§ **Prompt**
What you return should match every entry, character for character.

BEGIN Task input

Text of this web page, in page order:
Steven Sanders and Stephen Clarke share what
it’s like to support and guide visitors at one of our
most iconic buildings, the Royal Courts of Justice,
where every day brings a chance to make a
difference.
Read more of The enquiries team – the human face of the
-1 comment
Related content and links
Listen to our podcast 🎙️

END Task input

§ **Solution to this exercise**
Text of this web page, in page order:
Steven Sanders and Stephen Clarke share what
it’s like to support and guide visitors at one of our
most iconic buildings, the Royal Courts of Justice,
where every day brings a chance to make a
difference.
Read more of The enquiries team – the human face of the
-1 comment
Related content and links
Listen to our podcast 🎙️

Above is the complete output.